Supplied information:

*** Begin section ***

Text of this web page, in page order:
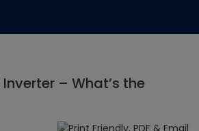
Inverter – What’s the
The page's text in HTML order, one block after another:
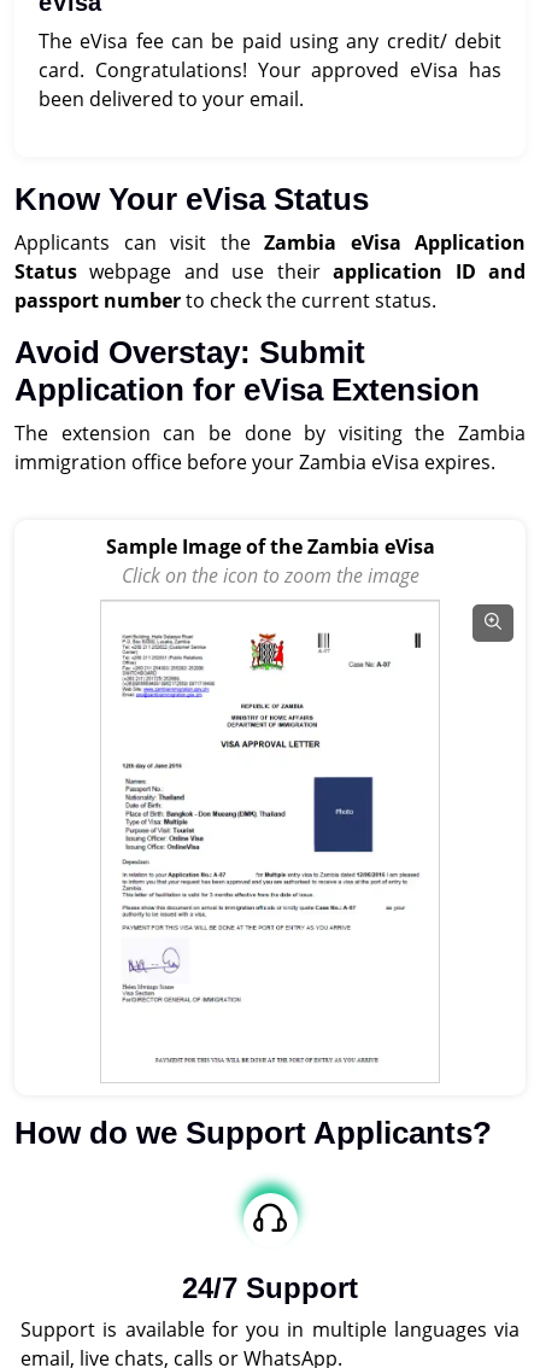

*** End section ***

Would you copy out the material above exactly, without the pictures in it?

Text of this web page, in page order:
Inverter – What’s the
The page's text in HTML order, one block after another:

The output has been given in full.